Summary
The Johan Sverdrup field will, at maximum, contribute 25% of the total oil production from the Norwegian Continental Shelf (NCS). Plateau production from the fully developed field is estimated at 550,000 to 650,000 BOE/D. Geochemical formation-water interpretation and development of a scale-management strategy have been performed to ensure high well productivity and process regularity of the field.

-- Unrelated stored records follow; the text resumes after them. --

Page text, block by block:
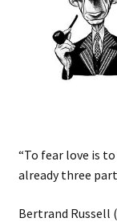
“To fear love is
already three
Bertrand Russell
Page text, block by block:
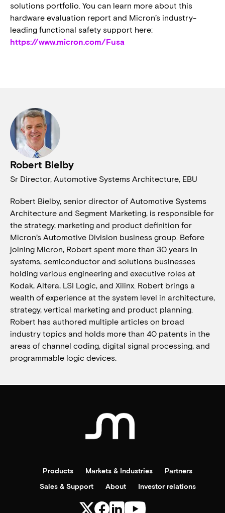
solutions portfolio. You can learn more about this
hardware evaluation report and Micron’s industry-
leading functional safety support here:
https://www.micron.com/Fusa
Sr Director, Automotive Systems Architecture, EBU
Robert Bielby
Robert Bielby, senior director of Automotive Systems
Architecture and Segment Marketing, is responsible for
the strategy, marketing and product definition for
Micron’s Automotive Division business group. Before
joining Micron, Robert spent more than 30 years in
systems, semiconductor and solutions businesses
holding various engineering and executive roles at
Kodak, Altera, LSI Logic, and Xilinx. Robert brings a
wealth of experience at the system level in architecture,
strategy, vertical marketing and product planning.
Robert has authored multiple articles on broad
industry topics and holds more than 40 patents in the
areas of channel coding, digital signal processing, and
programmable logic devices.
Products Markets & Industries
Partners
Sales & Support
About Investor relations
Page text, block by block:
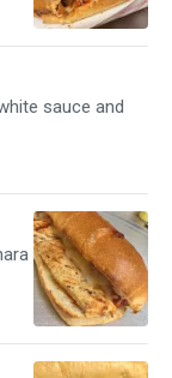
sauce and

Uncertainty over the composition of formation water made the decision to inject normal seawater or low-sulfate seawater into the reservoir for pressure support a challenge. Water compositions in samples obtained from appraisal wells were unusual for the Norwegian North Sea, being sulfate-rich with negligible barium. This was suspected to be an artifact of drilling-fluid contamination, and corrections were applied to obtain representative estimates. These estimates confirmed that the formation waters had variable salinity (21–48 g/L chloride), and were indeed sulfate-rich (94–746 mg/L) and barium-depleted (< 6 mg/L). The compositions may reflect (a) mixing of formation waters across the field over geological time and/or (b) interactions with the underlying Zechstein group (anhydrite). The focus here is on issue (b) because a detailed evaluation of local/regional aquifer movements in geological time, communication patterns, and flow restrictions is beyond the scope of this paper.
Three appraisal wells in the Geitungen Terrace showed barium-rich formation water outside the main reservoir area where no underlying Zechstein group was present. Initially, there were concerns about the scaling risks associated with mixing sulfate- and barium-rich formation waters. However, present geological understanding indicates insignificant aquifer volumes with barium, implying that full-field development and scale strategy do not need to consider barium-rich water.
Scale predictions were performed for various strategies: formation-water production, seawater injection, produced-water reinjection, and low-salinity/low-sulfate-water injection. Moderate strontium sulfate (SrSO4) and calcium carbonate (CaCO3) scalings are expected in the production wells. If third-party barium-rich waters are tied in, the topside barium sulfate (BaSO4) scaling risk increases.
This work has shown
Careful evaluation of formation-water samples/analyses reduces uncertainties associated with water compositions and increases confidence in results and decisions. Underlying geology can influence formation-water compositions. Good-quality water sampling is important for later-phase field development and scale management.
The implications for field development are
Seawater will be injected into the reservoir for pressure support, with no need for a sulfate-removal plant. Produced-water reinjection will gradually replace seawater to minimize environmental impact. Downhole scale-inhibitor injection has been recommended to protect the upper completion.